Most of the Patient Satisfaction reports I see are strong. With every team, however, there is room for improvement! It is important as a leader to be able to lead your team to success. Having a good handle on your team members’ strengths and weaknesses through the Patient Satisfaction Category Report is a powerful tool we can put in your back pocket. Let’s look at how knowing strengths and weaknesses can make life better.

Evaluate Your Team – Strengths and Weaknesses

My boyfriend Jim, me, and my best friend Doug all recently became scuba certified and followed Doug to Honduras on a mission to swim with whale sharks.

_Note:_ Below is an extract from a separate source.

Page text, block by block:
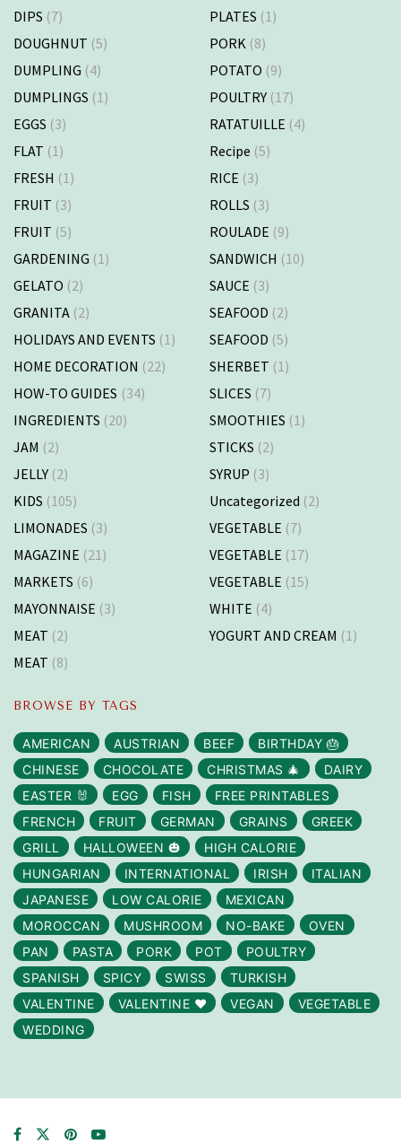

We planned to do most of our diving together. If you were to evaluate us as a team, I feel like we’d get passing marks (i.e. we’ll survive), but just barely. The trick with a team is to not just look at the end result, but to understand each member’s strengths and weaknesses.

Our collective strength was that we could follow basic instructions and we put together enough money to make the trip. When it came to weaknesses, we ran the gamut.

Doug the Breather

Doug is not really what you’d call “a natural” in the water. He is one of the bravest people I know – and a bit of an adrenaline junkie. I swear he decided to scuba dive only because it scares the living daylights out of him. By the time we hit the bottom of our first deep dive, he was halfway through his air. It took him half of that air to communicate it to the dive master and his trainee. He got a quick view of the wreck we were diving and then sucked the dive master trainee’s air on the way to the surface.


Heather the HypothermicCold_Scuba_Hood

Before Honduras, I certified in the Pacific Northwest in 49 degree Fahrenheit water. We had to dump four thermoses of hot water down my wetsuit after the first dive in an attempt to help me survive the second dive of the day. The boys didn’t seem to have the same issue. I couldn’t wait for the warmth of the tropics! Turns out, it didn’t matter. By the second dive I was freaking the dive masters out with my tingling and numb extremities (symptoms of decompression sickness/the bends). One of the dive masters had to lend me his hood for the rest of the vacation so I didn’t have to come up early every dive.

Jim the Shark Bait

We thought Jim was a superman because he didn’t seem to have any issues. Once hooded, I would compete with him to see who could come up at the end of a dive with more air. We were close until a dive after Honduras inside the Oregon Coast Aquarium. We got to dive in the shark tank. It was exhilarating! The sharks will lock eyes with you as they pass by. The only protection you have is a big stick held by the dive master. I had a much better time than Jim. When we came up, I knocked him out of the park in our air consumption competition. I’m pretty sure Doug would have had more air after that dive!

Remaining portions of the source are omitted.